» **Instructions for the task**: The expected copy holds every entry exactly and none of the pictures.

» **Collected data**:

-------------------------

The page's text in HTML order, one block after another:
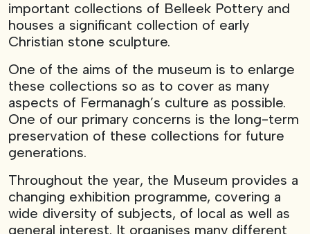
important collections of Belleek Pottery and
houses a significant collection of early
Christian stone sculpture.
One of the aims of the museum is to enlarge
these collections so as to cover as many
aspects of Fermanagh’s culture as possible.
One of our primary concerns is the long-term
preservation of these collections for future
generations.
Throughout the year, the Museum provides a
changing exhibition programme, covering a
wide diversity of subjects, of local as well as
general interest. It organises many different
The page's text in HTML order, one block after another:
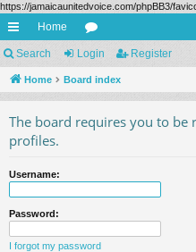
https://jamaicaunitedvoice.com/phpBB3/
ui
ck
Home
or
u
Search Login Register
Home Board index
The board requires you to be
profiles.
Username:
Password:
I forgot my password
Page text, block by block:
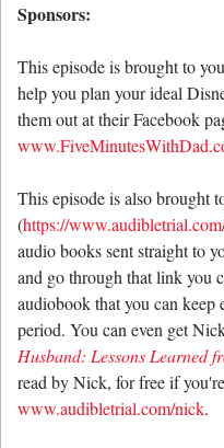
Sponsors:
This episode is brought to
help you plan your ideal
them out at their Facebook
This episode is also brought
(https://
audio books sent straight to
and go through that link you
audiobook that you can
period. You can even get
Husband: Lessons Learned
read by Nick, for free if
www.audibletrial.com/nick.
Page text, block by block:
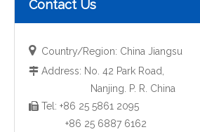
ANSI B16.5 Weld Neck Flange (YZF-F01)
Contact Us
 Country/Region: China Jiangsu
 Address: No. 42 Park Road,
Nanjing. P. R. China
 Tel: +86 25 5861 2095
+86 25 6887 6162
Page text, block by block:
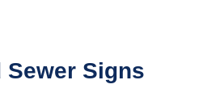
Sewer Signs
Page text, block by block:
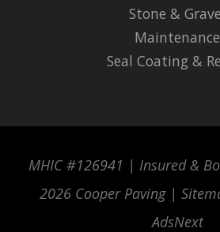
Stone &
Maintenance
Seal Coating &
MHIC #126941 | Insured &
2026 Cooper Paving |
AdsNext
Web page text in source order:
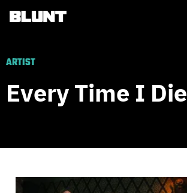
Main Navigation
ARTIST
Every Time I Die
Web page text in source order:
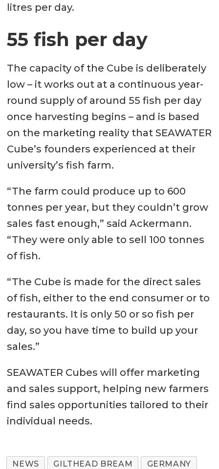
litres per day.
55 fish per day
The capacity of the Cube is deliberately
low – it works out at a continuous year-
round supply of around 55 fish per day
once harvesting begins – and is based
on the marketing reality that SEAWATER
Cube’s founders experienced at their
university’s fish farm.
“The farm could produce up to 600
tonnes per year, but they couldn’t grow
sales fast enough,” said Ackermann.
“They were only able to sell 100 tonnes
of fish.
“The Cube is made for the direct sales
of fish, either to the end consumer or to
restaurants. It is only 50 or so fish per
day, so you have time to build up your
sales.”
SEAWATER Cubes will offer marketing
and sales support, helping new farmers
find sales opportunities tailored to their
individual needs.
NEWS GILTHEAD BREAM
GERMANY
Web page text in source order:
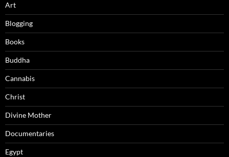
Art
Blogging
Books
Buddha
Cannabis
Christ
Divine Mother
Documentaries
Egypt
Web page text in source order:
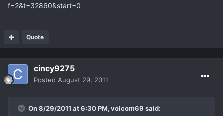
f=2&t=32860&start=0
Quote
cincy9275
Posted August 29, 2011
On 8/29/2011 at 6:30 PM, volcom69 said:
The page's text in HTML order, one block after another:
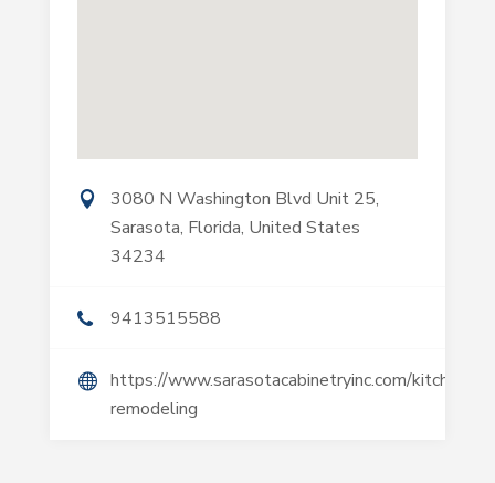
3080 N Washington Blvd Unit 25,
Sarasota, Florida, United States
34234
9413515588
https://www.sarasotacabinetryinc.com/kitchen-
remodeling
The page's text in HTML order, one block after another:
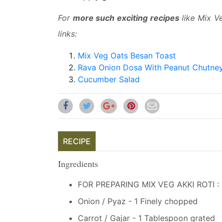
For more such exciting recipeslike Mix
links:
Mix Veg Oats Besan Toast
Rava Onion Dosa With Peanut
Cucumber Salad
RECIPE
Ingredients
FOR PREPARING MIX VEG AKKI ROTI :
Onion / Pyaz - 1 Finely chopped
Carrot / Gajar - 1 Tablespoon grated

-------------------------

» **Solution for this task**:
The page's text in HTML order, one block after another:
important collections of Belleek Pottery and
houses a significant collection of early
Christian stone sculpture.
One of the aims of the museum is to enlarge
these collections so as to cover as many
aspects of Fermanagh’s culture as possible.
One of our primary concerns is the long-term
preservation of these collections for future
generations.
Throughout the year, the Museum provides a
changing exhibition programme, covering a
wide diversity of subjects, of local as well as
general interest. It organises many different
The page's text in HTML order, one block after another:
https://jamaicaunitedvoice.com/phpBB3/
ui
ck
Home
or
u
Search Login Register
Home Board index
The board requires you to be
profiles.
Username:
Password:
I forgot my password
Page text, block by block:
Sponsors:
This episode is brought to
help you plan your ideal
them out at their Facebook
This episode is also brought
(https://
audio books sent straight to
and go through that link you
audiobook that you can
period. You can even get
Husband: Lessons Learned
read by Nick, for free if
www.audibletrial.com/nick.
Page text, block by block:
ANSI B16.5 Weld Neck Flange (YZF-F01)
Contact Us
 Country/Region: China Jiangsu
 Address: No. 42 Park Road,
Nanjing. P. R. China
 Tel: +86 25 5861 2095
+86 25 6887 6162
Page text, block by block:
Sewer Signs
Page text, block by block:
Stone &
Maintenance
Seal Coating &
MHIC #126941 | Insured &
2026 Cooper Paving |
AdsNext
Web page text in source order:
Main Navigation
ARTIST
Every Time I Die
Web page text in source order:
litres per day.
55 fish per day
The capacity of the Cube is deliberately
low – it works out at a continuous year-
round supply of around 55 fish per day
once harvesting begins – and is based
on the marketing reality that SEAWATER
Cube’s founders experienced at their
university’s fish farm.
“The farm could produce up to 600
tonnes per year, but they couldn’t grow
sales fast enough,” said Ackermann.
“They were only able to sell 100 tonnes
of fish.
“The Cube is made for the direct sales
of fish, either to the end consumer or to
restaurants. It is only 50 or so fish per
day, so you have time to build up your
sales.”
SEAWATER Cubes will offer marketing
and sales support, helping new farmers
find sales opportunities tailored to their
individual needs.
NEWS GILTHEAD BREAM
GERMANY
Web page text in source order:
Art
Blogging
Books
Buddha
Cannabis
Christ
Divine Mother
Documentaries
Egypt
Web page text in source order:
f=2&t=32860&start=0
Quote
cincy9275
Posted August 29, 2011
On 8/29/2011 at 6:30 PM, volcom69 said:
The page's text in HTML order, one block after another:
3080 N Washington Blvd Unit 25,
Sarasota, Florida, United States
34234
9413515588
https://www.sarasotacabinetryinc.com/kitchen-
remodeling
The page's text in HTML order, one block after another:
For more such exciting recipeslike Mix
links:
Mix Veg Oats Besan Toast
Rava Onion Dosa With Peanut
Cucumber Salad
RECIPE
Ingredients
FOR PREPARING MIX VEG AKKI ROTI :
Onion / Pyaz - 1 Finely chopped
Carrot / Gajar - 1 Tablespoon grated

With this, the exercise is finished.